At the recent Institute for Functional Medicine Symposium, a doctor flipped through our book and said, “This stuff looks complicated.” I said, “It is complicated. Read Chapter 12 first.”
Laboratory Evaluations for Integrative and Functional Medicine was written to serve as a primary desk reference for clinicians using the new testing profiles that reveal metabolic difficulties due to nutrient deficiencies, toxicant poisoning and lack of cellular controls. The content density is high in order to cover the large span of tests, their scientific basis and the implications of abnormalities. Those who are new to the field may find themselves lost in the myriad of details. To get the larger picture of how the testing is applied in routine medical practice, I suggest reading Chapter 12 first. Two main areas are covered in that chapter. The first is an introduction to the integration of multiple profile and sub-profile implications to arrive at the focal issues for each patient. Secondly, a few hypothetical cases are presented to provide insight into the thought process during a routine clinical visit that guides decisions about testing options to confirm or rule out suspicions of trouble areas.
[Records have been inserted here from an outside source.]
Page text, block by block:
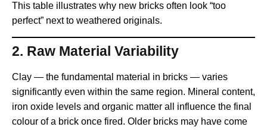
This table illustrates why new bricks often look “too
perfect” next to weathered originals.
2. Raw Material Variability
Clay — the fundamental material in bricks — varies
significantly even within the same region. Mineral content,
iron oxide levels and organic matter all influence the final
colour of a brick once fired. Older bricks may have come
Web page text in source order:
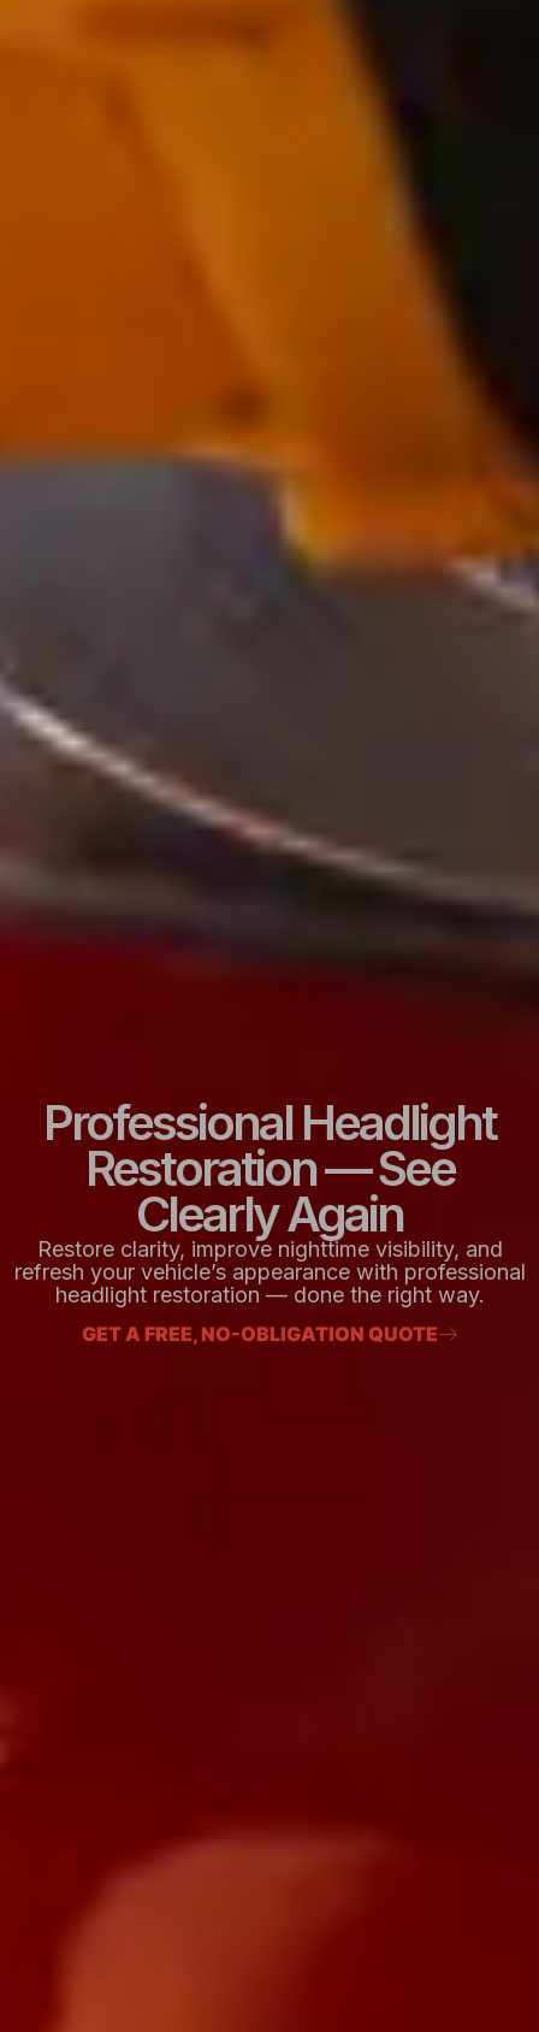
Professional Headlight
Restoration — See
Clearly Again
Restore clarity, improve nighttime visibility, and
refresh your vehicle’s appearance with professional
headlight restoration — done the right way.
GET A FREE, NO-OBLIGATION QUOTE
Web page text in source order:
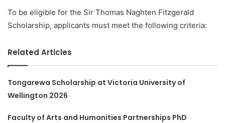
To be eligible for the Sir Thomas Naghten Fitzgerald
Scholarship, applicants must meet the following criteria:
Related Articles
Tongarewa Scholarship at Victoria University of
Wellington 2026
Faculty of Arts and Humanities Partnerships PhD
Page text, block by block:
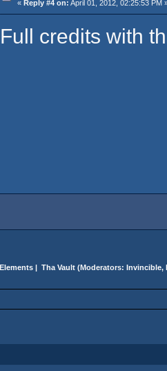
« Reply #4 on: April 01, 2012, 02:25:53 PM
Full credits with
Elements Tha Vault(Moderators: Invincible,
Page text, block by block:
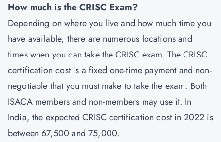
How much is the CRISC Exam?
Depending on where you live and how much time you
have available, there are numerous locations and
times when you can take the CRISC exam. The CRISC
certification cost is a fixed one-time payment and non-
negotiable that you must make to take the exam. Both
ISACA members and non-members may use it. In
India, the expected CRISC certification cost in 2022 is
between 67,500 and 75,000.
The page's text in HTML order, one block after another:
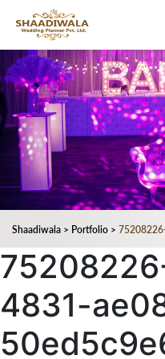
Shaadiwala > Portfolio >
4831-
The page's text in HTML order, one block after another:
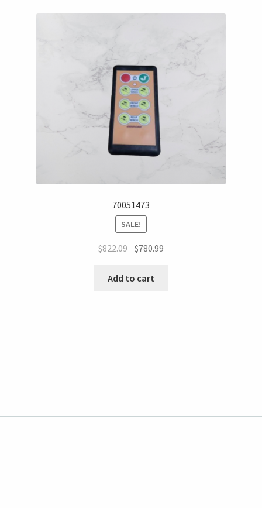
70051473
SALE!
$822.09 $780.99
Add to cart
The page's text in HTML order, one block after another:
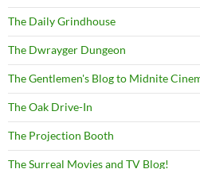
The Daily Grindhouse
The Dwrayger Dungeon
The Gentlemen's Blog to Midnite
The Oak Drive-In
The Projection Booth
The Surreal Movies and TV Blog!
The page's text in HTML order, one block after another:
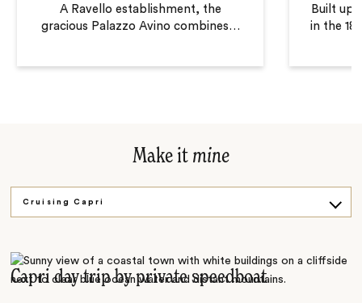
A Ravello establishment, the
gracious Palazzo Avino combines…
Built
in the
Make it mine
Cruising Capri
Suspended in Time
Capri day trip by private speedboat
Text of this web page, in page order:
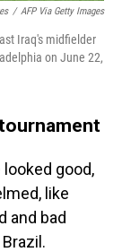
/ AFP Via Getty Images
Iraq's midfielder
on June 22,
good,
like
and bad
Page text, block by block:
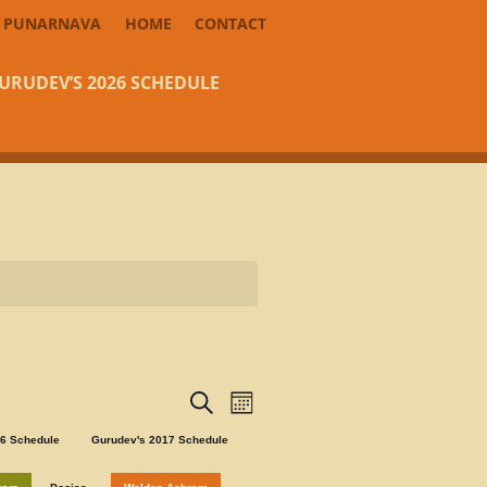
PUNARNAVA HOME CONTACT
2026 SCHEDULE
Events
and
Views
SearchEvent
Views
Month
Schedule Gurudev's 2017 Schedule
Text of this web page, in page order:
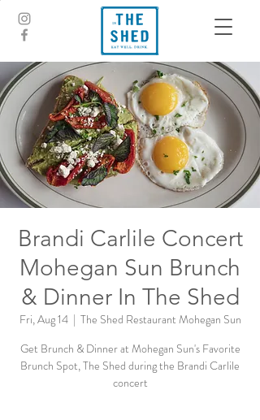
Brandi Carlile Concert
Mohegan Sun Brunch
& Dinner In The Shed
Fri, Aug 14
  |
The Shed Restaurant Mohegan Sun
Get Brunch & Dinner at Mohegan Sun's Favorite
Brunch Spot, The Shed during the Brandi Carlile
concert
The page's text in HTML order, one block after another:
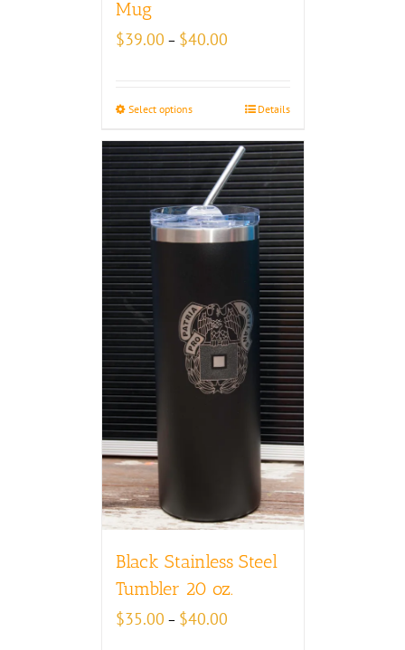
Mug
$39.00 – $40.00
$40.00
Select options Details
Black Stainless Steel
Tumbler 20 oz.
$35.00 – $40.00
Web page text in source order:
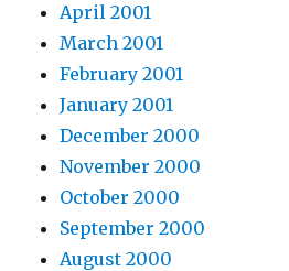
April 2001
March 2001
February 2001
January 2001
December 2000
November 2000
October 2000
September 2000
August 2000
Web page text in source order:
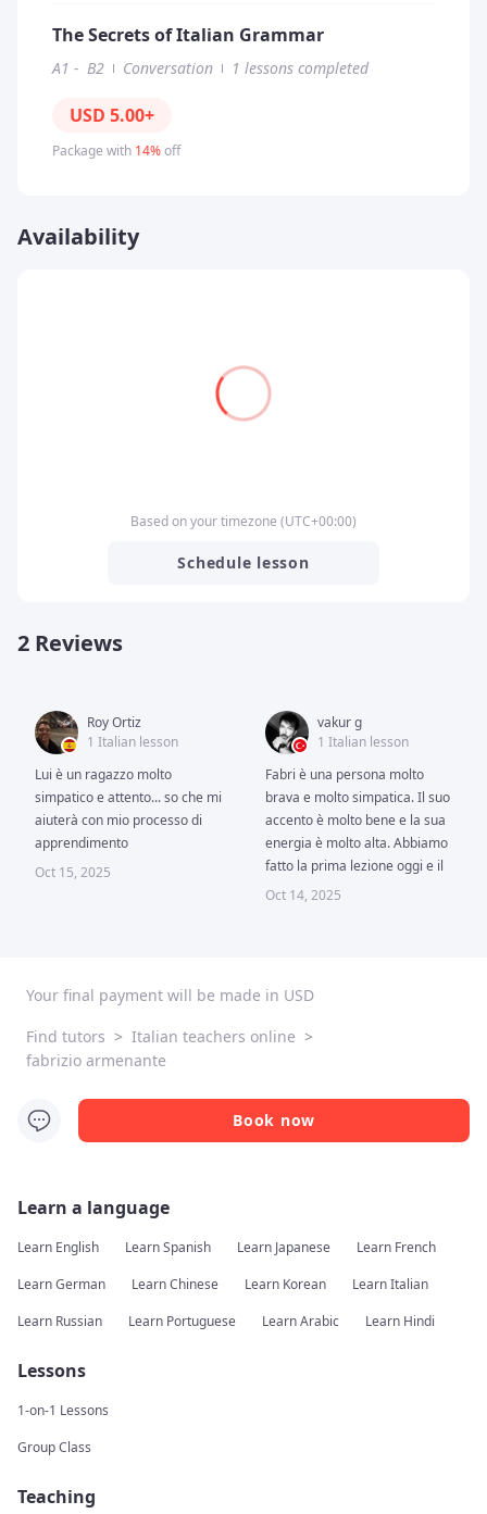
The Secrets of Italian Grammar
A1 - B2 Conversation 1 lessons completed
USD 5.00+
Package with 14%off
Availability
Based on your timezone (UTC+00:00)
Schedule lesson
2 Reviews
Roy Ortiz
1 Italian lesson
Lui è un ragazzo molto
simpatico e attento... so che mi
aiuterà con mio processo di
apprendimento
Oct 15, 2025
vakur g
1 Italian lesson
Fabri è una persona molto
brava e molto simpatica. Il suo
accento è molto bene e la sua
energia è molto alta. Abbiamo
fatto la prima lezione oggi e il
tempo vola quando imparo
Oct 14, 2025
Your final payment will be made in USD
Find tutors > Italian teachers online >
fabrizio armenante
Book now
Learn a language
Learn English Learn Spanish Learn Japanese
Learn French
Learn German
Learn Chinese Learn Korean
Learn Italian
Learn Russian
Learn Portuguese Learn Arabic Learn Hindi
Lessons
1-on-1 Lessons
Group Class
Teaching
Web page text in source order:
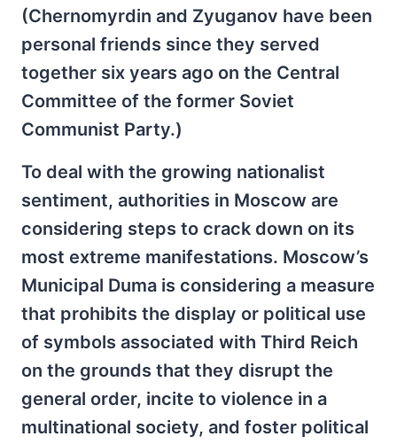
(Chernomyrdin and Zyuganov have been
personal friends since they served
together six years ago on the Central
Committee of the former Soviet
Communist Party.)
To deal with the growing nationalist
sentiment, authorities in Moscow are
considering steps to crack down on its
most extreme manifestations. Moscow’s
Municipal Duma is considering a measure
that prohibits the display or political use
of symbols associated with Third Reich
on the grounds that they disrupt the
general order, incite to violence in a
multinational society, and foster political
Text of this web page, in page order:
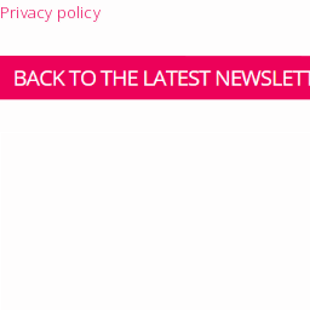
Privacy policy
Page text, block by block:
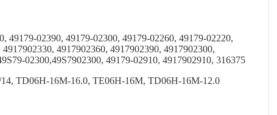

All clinicians who have entered into the new way of using metabolic testing to identify underlying causes of disease in each patient have experienced the uncertainty about the lack of training in the complexities. The basic requirements for health are very simple: eat your fruits and veggies, get adequate exercise and sleep and learn to enjoy an abundant, spirit-filled life. When specific disorders are present, standard, nutrient protocols can be implemented without delay. For example, the autistic child is very likely to benefit from magnesium, vitamin B6, fish oils and the elimination of gluten and casein-containing foods. And most patients with cardiovascular disease show signs of improvement when coenzyme Q10, carnitine and balanced antioxidants are added. These condition-based protocols are good starting points. They open questions about what other focal metabolic issues might be present that are amenable to nutrient corrections.
Patients need guides when they fail to learn the lessons of diet and lifestyle. And when they have been far out of health practices or they have special genetic limitations, their return to health can be greatly speeded by periods of focused interventions to restore nutrient levels, lower toxicant effects and balance cell regulators. Discovery of these fine points is where the laboratory evaluations become so valuable.
Working with the biochemical intricacies becomes like a puzzle where the pieces fall in place as patterns of abnormalities emerge. You start to realize that you are working at the cellular level to achieve individual patient customized support that allows more rapid return to health.